The story follows the life of Dina Dalal, an independent-minded
widow who opens an illegal home-sewing business rather than becoming
dependent on her wealthy brother.
The nature of the work demands that she hire Ishvar and Omprakash,
two tailors from the countryside. She also takes on a lodger, Maneck,
a student and the son of a former classmate. When the emergency
state makes it dangerous for Ishvar and Omprakash to continue living
in the shanties and the streets, all four end up sharing Dina’s
flat.
“The book was going to focus on the flat and the four characters
in it during that time, nothing before or after,” Mistry said
during a recent stop to read in Edmonton this past week.
“As I was writing about them, I knew their stories and I
felt I had to tell them.”
While the emergency measure affect Dina and Maneck indirectly,
Ishvar and his nephew Om see the effects firsthand.
Misty said incidents like the pro-Gandhi rally to which the homeless
are bused to the forced sterilization camps, are based on actual
events from that time.
“I left Bombay in 1975, just after the emergency was declared,
but that was a coincidence. I was going to emigrate anyway,”

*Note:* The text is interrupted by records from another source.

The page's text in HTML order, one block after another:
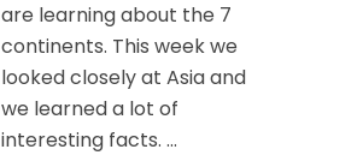
are learning about the 7
continents. This week we
looked closely at Asia and
we learned a lot of
interesting facts. ...
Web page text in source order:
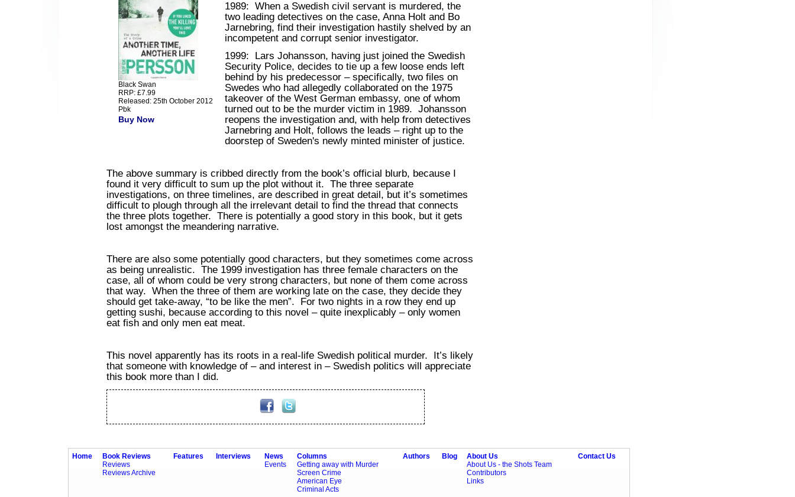
Black Swan
RRP: £7.99
Released: 25th October 2012
Pbk
Buy Now
1989: When a Swedish civil servant is murdered, the
two leading detectives on the case, Anna Holt and Bo
Jarnebring, find their investigation hastily shelved by an
incompetent and corrupt senior investigator.
1999: Lars Johansson, having just joined the Swedish
Security Police, decides to tie up a few loose ends left
behind by his predecessor – specifically, two files on
Swedes who had allegedly collaborated on the 1975
takeover of the West German embassy, one of whom
turned out to be the murder victim in 1989. Johansson
reopens the investigation and, with help from detectives
Jarnebring and Holt, follows the leads – right up to the
doorstep of Sweden's newly minted minister of justice.
The above summary is cribbed directly from the book’s official blurb, because I
found it very difficult to sum up the plot without it. The three separate
investigations, on three timelines, are described in great detail, but it’s sometimes
difficult to plough through all the irrelevant detail to find the thread that connects
the three plots together. There is potentially a good story in this book, but it gets
lost amongst the meandering narrative.
There are also some potentially good characters, but they sometimes come across
as being unrealistic. The 1999 investigation has three female characters on the
case, all of whom could be very strong characters, but none of them come across
that way. When the three of them are working late on the case, they decide they
should get take-away, “to be like the men”. For two nights in a row they end up
getting sushi, because according to this novel – quite inexplicably – only women
eat fish and only men eat meat.
This novel apparently has its roots in a real-life Swedish political murder. It’s likely
that someone with knowledge of – and interest in – Swedish politics will appreciate
this book more than I did.
Home
Book Reviews
Reviews
Reviews Archive
Features Interviews
News
Events
Columns
Getting away with Murder
Screen Crime
American Eye
Criminal Acts
Authors Blog
About Us
About Us - the Shots Team
Contributors
Links
Contact Us
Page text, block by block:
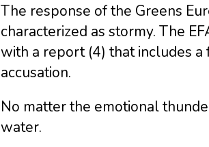
The response of the Greens
characterized as stormy. The
with a report (4) that includes
accusation.
No matter the emotional
water.
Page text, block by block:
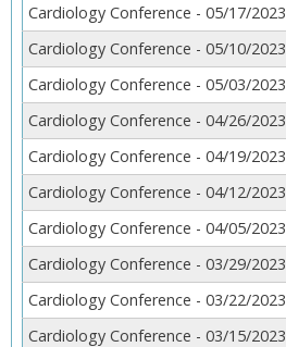
Cardiology Conference - 05/17/2023
Cardiology Conference - 05/10/2023
Cardiology Conference - 05/03/2023
Cardiology Conference - 04/26/2023
Cardiology Conference - 04/19/2023
Cardiology Conference - 04/12/2023
Cardiology Conference - 04/05/2023
Cardiology Conference - 03/29/2023
Cardiology Conference - 03/22/2023
Cardiology Conference - 03/15/2023
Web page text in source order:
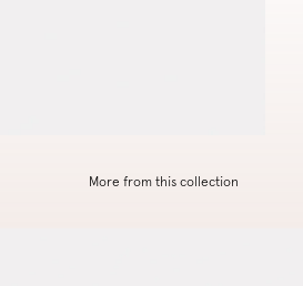
More from this collection
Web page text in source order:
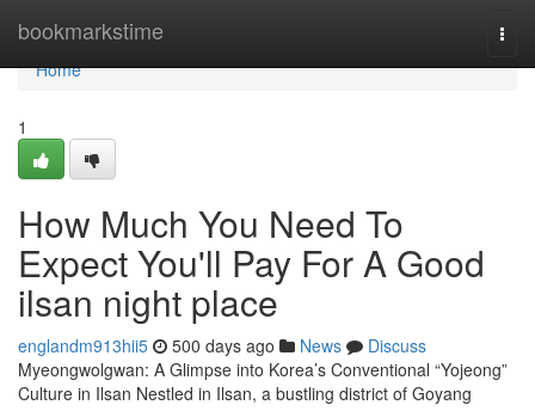
bookmarkstime
Home
Home
1
How Much You Need To
Expect You'll Pay For A Good
ilsan night place
englandm913hii5 500 days ago News
Discuss
Myeongwolgwan: A Glimpse into Korea’s Conventional “Yojeong”
Culture in Ilsan Nestled in Ilsan, a bustling district of Goyang

said Mistry. “I always kept reading about India, and all those
episodes collected in my head.”
Mistry said he began to think of weaving those episodes into a
novel after he finished Journey. “That
first novel was set in 1971, during the independence war between
India and Pakistan. I decided the next interesting phase was 1975-77.”
In detailing the life stories of each of the main characters, as
well as some key supporting characters, A Fine
Balance seems to lead to the philosophical conclusion that
complete freedom is impossible to attain.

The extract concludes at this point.